Exercise directions: Go through the listing below and count the lines with "page" in them. Only the count is needed.

******************************

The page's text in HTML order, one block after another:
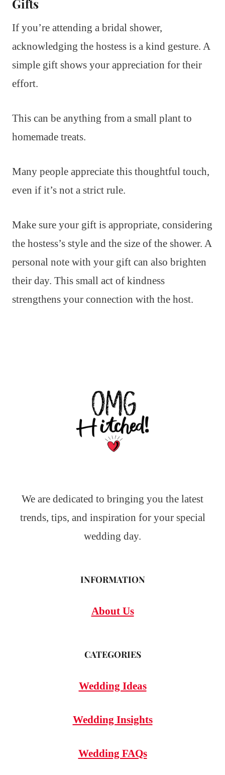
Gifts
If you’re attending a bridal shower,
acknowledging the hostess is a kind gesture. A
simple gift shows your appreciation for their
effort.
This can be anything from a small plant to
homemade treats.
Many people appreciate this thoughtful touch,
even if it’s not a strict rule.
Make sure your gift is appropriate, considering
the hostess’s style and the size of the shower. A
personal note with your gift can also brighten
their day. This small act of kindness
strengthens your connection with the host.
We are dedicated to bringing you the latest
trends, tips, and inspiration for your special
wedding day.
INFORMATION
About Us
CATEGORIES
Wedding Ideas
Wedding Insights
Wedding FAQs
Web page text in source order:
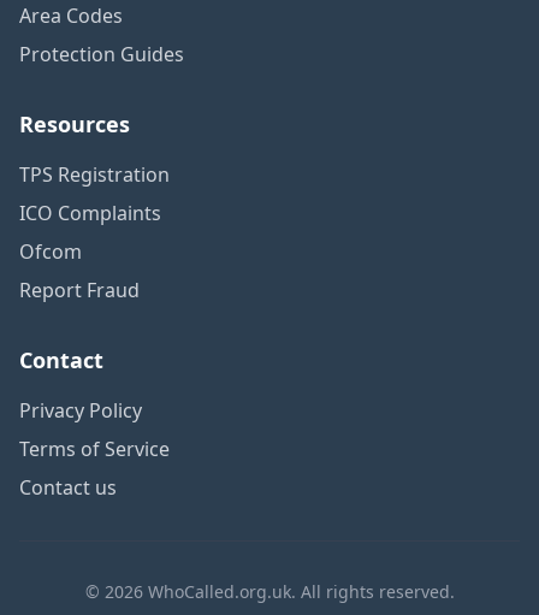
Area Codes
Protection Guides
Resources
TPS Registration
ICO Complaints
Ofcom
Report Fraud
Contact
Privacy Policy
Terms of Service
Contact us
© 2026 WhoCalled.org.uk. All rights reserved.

******************************

Expected answer: 2